Repeat the stretch of entries below from the line with "New ShowNew sub menu" through the line with "nuts) can be". Include both ends and add nothing.

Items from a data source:

+ + + + +

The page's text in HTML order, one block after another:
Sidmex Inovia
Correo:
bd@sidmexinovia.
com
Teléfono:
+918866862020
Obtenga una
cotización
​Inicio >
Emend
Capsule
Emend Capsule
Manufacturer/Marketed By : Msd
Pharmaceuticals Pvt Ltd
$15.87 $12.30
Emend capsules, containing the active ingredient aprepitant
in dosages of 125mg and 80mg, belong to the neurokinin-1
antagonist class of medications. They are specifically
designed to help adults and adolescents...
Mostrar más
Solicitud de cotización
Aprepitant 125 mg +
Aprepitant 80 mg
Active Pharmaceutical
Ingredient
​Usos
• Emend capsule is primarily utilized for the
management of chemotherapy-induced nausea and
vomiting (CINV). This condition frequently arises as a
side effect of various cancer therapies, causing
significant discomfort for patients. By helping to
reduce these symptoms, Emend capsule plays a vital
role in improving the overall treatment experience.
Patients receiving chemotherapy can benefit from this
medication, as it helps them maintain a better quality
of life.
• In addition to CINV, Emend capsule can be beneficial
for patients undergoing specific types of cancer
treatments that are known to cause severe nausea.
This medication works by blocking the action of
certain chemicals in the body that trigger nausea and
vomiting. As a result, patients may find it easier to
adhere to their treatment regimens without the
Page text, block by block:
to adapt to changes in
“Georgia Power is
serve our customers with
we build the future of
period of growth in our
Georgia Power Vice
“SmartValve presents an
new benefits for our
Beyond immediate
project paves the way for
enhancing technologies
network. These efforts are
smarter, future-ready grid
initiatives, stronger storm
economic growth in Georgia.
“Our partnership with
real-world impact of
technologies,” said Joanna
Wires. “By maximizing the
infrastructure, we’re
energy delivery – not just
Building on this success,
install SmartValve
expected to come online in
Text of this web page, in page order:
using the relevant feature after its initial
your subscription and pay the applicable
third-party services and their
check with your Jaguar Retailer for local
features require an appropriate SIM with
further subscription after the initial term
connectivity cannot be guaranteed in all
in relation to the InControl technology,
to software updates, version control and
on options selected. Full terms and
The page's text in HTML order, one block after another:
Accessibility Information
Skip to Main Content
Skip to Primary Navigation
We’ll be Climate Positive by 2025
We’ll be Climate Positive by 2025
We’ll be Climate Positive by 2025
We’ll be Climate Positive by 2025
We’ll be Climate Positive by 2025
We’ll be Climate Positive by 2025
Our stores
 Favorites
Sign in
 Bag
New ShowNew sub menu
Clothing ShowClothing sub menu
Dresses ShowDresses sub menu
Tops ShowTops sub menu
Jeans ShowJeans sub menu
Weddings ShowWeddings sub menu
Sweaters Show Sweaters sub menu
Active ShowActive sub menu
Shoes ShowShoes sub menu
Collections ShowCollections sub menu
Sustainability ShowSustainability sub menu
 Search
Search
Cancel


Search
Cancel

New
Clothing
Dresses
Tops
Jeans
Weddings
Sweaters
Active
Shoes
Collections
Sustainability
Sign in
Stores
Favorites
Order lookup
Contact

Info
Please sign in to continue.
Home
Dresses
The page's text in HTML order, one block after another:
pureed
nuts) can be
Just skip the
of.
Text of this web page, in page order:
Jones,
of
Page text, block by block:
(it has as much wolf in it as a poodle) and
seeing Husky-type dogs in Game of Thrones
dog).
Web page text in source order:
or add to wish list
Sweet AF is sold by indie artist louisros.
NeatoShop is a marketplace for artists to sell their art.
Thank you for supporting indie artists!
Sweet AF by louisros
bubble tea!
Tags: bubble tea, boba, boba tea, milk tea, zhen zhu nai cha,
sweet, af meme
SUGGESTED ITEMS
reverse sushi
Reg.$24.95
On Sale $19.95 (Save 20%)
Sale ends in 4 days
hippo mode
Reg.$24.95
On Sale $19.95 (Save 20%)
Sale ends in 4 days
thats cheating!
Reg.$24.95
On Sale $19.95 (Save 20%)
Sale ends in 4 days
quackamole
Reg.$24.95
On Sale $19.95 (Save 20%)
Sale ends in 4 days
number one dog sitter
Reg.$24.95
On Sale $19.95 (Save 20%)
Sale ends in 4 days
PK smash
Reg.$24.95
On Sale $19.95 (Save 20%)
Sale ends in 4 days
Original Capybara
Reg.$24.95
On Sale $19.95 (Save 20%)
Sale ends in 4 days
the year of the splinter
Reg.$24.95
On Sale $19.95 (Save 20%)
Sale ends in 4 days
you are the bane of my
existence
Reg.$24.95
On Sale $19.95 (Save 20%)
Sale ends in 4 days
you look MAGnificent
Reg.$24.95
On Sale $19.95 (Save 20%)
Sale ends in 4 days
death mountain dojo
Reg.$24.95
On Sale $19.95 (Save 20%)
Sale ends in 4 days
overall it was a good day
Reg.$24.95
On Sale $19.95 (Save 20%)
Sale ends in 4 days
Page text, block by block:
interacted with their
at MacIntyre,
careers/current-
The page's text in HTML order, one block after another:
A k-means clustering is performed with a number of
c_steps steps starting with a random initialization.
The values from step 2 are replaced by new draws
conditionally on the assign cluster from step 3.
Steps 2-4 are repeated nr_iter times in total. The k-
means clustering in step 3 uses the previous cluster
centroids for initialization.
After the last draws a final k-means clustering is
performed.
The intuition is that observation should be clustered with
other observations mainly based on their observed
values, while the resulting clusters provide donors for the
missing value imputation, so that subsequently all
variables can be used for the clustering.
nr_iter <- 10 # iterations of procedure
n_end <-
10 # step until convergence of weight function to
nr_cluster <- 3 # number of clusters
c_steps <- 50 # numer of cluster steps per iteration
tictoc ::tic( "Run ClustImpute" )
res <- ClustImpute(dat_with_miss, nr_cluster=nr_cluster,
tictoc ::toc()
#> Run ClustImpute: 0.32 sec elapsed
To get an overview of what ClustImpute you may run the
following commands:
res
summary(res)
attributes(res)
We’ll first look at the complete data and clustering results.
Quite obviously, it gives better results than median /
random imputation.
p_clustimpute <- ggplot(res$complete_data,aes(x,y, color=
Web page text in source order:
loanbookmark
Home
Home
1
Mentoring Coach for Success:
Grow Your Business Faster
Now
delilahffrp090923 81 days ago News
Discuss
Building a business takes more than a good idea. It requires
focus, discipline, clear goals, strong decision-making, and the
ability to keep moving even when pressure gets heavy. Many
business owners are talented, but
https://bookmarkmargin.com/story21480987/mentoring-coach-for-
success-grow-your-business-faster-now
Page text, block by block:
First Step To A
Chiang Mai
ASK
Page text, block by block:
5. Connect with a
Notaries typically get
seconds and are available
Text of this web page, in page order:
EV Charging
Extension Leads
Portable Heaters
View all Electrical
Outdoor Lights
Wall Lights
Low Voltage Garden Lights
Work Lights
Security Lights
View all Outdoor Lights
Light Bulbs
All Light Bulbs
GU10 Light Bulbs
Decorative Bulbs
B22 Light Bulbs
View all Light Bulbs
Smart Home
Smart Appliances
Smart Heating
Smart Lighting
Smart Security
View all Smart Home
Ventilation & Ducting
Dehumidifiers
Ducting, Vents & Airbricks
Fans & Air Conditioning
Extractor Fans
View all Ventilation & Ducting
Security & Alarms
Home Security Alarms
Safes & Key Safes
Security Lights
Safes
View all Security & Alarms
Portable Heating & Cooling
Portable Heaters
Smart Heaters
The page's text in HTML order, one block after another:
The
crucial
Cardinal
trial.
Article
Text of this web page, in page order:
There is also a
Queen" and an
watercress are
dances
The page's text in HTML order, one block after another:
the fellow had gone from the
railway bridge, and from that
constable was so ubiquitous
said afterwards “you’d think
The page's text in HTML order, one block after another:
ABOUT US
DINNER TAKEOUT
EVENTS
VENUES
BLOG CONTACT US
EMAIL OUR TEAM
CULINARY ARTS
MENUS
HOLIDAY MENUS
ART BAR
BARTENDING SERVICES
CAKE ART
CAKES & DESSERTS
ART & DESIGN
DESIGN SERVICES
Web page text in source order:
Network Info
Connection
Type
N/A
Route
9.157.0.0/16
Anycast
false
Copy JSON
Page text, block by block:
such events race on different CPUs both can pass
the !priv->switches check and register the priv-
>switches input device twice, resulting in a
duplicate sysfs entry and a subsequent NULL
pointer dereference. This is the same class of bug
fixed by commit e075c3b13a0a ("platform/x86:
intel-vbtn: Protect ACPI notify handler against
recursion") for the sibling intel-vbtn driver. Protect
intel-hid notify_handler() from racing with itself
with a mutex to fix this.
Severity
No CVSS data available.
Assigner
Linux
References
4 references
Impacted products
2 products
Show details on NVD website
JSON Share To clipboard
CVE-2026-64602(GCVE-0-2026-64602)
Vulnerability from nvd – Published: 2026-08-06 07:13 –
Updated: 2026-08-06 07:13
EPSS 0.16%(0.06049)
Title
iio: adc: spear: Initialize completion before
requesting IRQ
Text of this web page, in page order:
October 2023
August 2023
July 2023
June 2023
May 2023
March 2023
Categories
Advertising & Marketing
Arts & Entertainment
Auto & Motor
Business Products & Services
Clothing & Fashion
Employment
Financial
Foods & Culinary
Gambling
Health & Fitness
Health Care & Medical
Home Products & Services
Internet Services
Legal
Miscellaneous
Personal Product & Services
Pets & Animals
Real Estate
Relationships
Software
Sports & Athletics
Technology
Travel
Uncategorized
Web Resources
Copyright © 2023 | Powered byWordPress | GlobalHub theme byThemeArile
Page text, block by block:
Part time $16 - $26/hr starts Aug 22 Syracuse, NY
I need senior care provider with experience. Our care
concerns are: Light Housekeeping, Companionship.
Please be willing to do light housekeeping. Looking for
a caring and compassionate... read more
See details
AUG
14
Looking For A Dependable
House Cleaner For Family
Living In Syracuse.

+ + + + +

#### Written solution
New ShowNew sub menu
Clothing ShowClothing sub menu
Dresses ShowDresses sub menu
Tops ShowTops sub menu
Jeans ShowJeans sub menu
Weddings ShowWeddings sub menu
Sweaters Show Sweaters sub menu
Active ShowActive sub menu
Shoes ShowShoes sub menu
Collections ShowCollections sub menu
Sustainability ShowSustainability sub menu
 Search
Search
Cancel


Search
Cancel

New
Clothing
Dresses
Tops
Jeans
Weddings
Sweaters
Active
Shoes
Collections
Sustainability
Sign in
Stores
Favorites
Order lookup
Contact

Info
Please sign in to continue.
Home
Dresses
The page's text in HTML order, one block after another:
pureed
nuts) can be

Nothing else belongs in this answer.